═════ Recorded data
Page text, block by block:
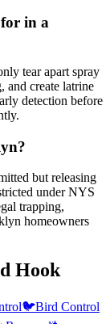
in a
tear apart spray
and create latrine
detection before
but releasing
under NYS
trapping,
homeowners
Hook
🐦Bird Control
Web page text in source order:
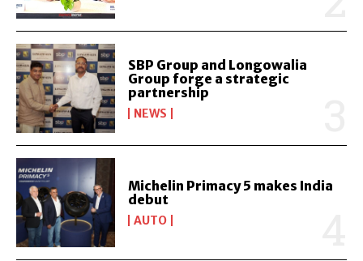
SBP Group and Longowalia
Group forge a strategic
partnership
NEWS
Michelin Primacy 5 makes India
debut
AUTO
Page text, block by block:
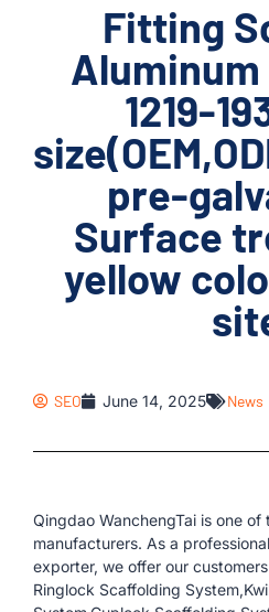
Fitting
1219-
pre-
Surface
yellow
SEO June 14, 2025 News
Qingdao WanchengTai is one
manufacturers. As a
exporter, we offer our
Ringlock Scaffolding
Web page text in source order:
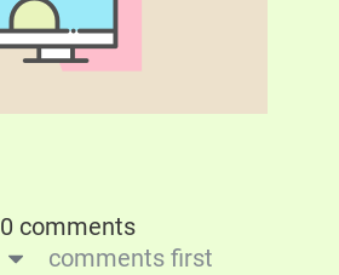
0 comments
comments first
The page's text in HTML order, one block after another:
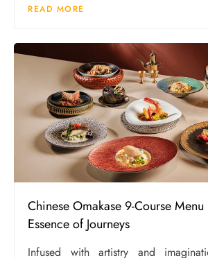
READ MORE
Chinese Omakase 9-Course Menu
Essence of Journeys
Infused with artistry and
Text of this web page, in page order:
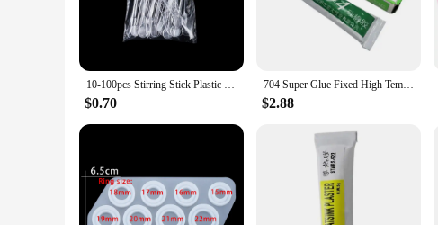
10-100pcs Stirring Stick Plastic Epoxy Glue Stick Dispensing UV Resin Silicone Mold Spatula Spoon for Resin Jewelry Making Tools
$0.70
704 Super Glue Fixed High Temperature Resistant Silicone Rubber Sealing Glue Waterproof Insulating Electronic Sealant Insulated
$2.88
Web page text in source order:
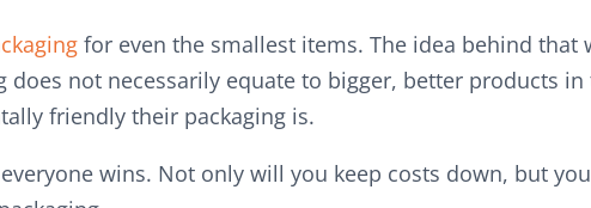
for even the smallest items. The idea behind that
not necessarily equate to bigger, better products
friendly their packaging is.
wins. Not only will you keep costs down, but
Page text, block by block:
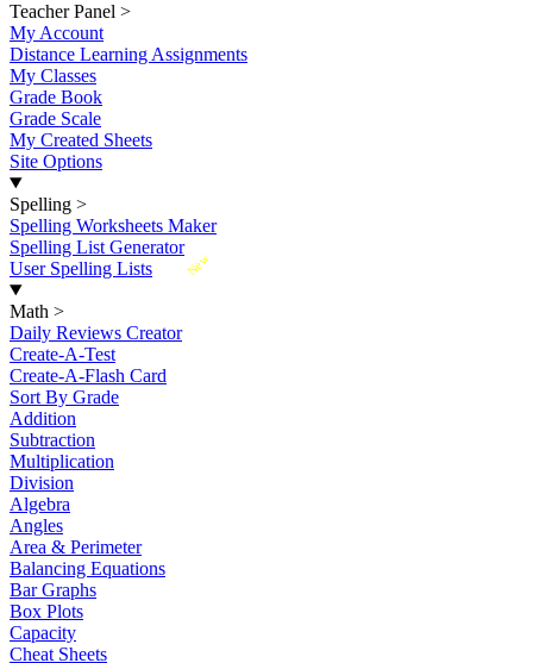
══════════
• [Try it]: An exact copy of the data is required, with the pictures excluded.

• [Task output]:
Page text, block by block:
in a
tear apart spray
and create latrine
detection before
but releasing
under NYS
trapping,
homeowners
Hook
🐦Bird Control
Web page text in source order:
SBP Group and Longowalia
Group forge a strategic
partnership
NEWS
Michelin Primacy 5 makes India
debut
AUTO
Page text, block by block:
Fitting
1219-
pre-
Surface
yellow
SEO June 14, 2025 News
Qingdao WanchengTai is one
manufacturers. As a
exporter, we offer our
Ringlock Scaffolding
Web page text in source order:
0 comments
comments first
The page's text in HTML order, one block after another:
READ MORE
Chinese Omakase 9-Course Menu
Essence of Journeys
Infused with artistry and
Text of this web page, in page order:
10-100pcs Stirring Stick Plastic Epoxy Glue Stick Dispensing UV Resin Silicone Mold Spatula Spoon for Resin Jewelry Making Tools
$0.70
704 Super Glue Fixed High Temperature Resistant Silicone Rubber Sealing Glue Waterproof Insulating Electronic Sealant Insulated
$2.88
Web page text in source order:
for even the smallest items. The idea behind that
not necessarily equate to bigger, better products
friendly their packaging is.
wins. Not only will you keep costs down, but
Page text, block by block:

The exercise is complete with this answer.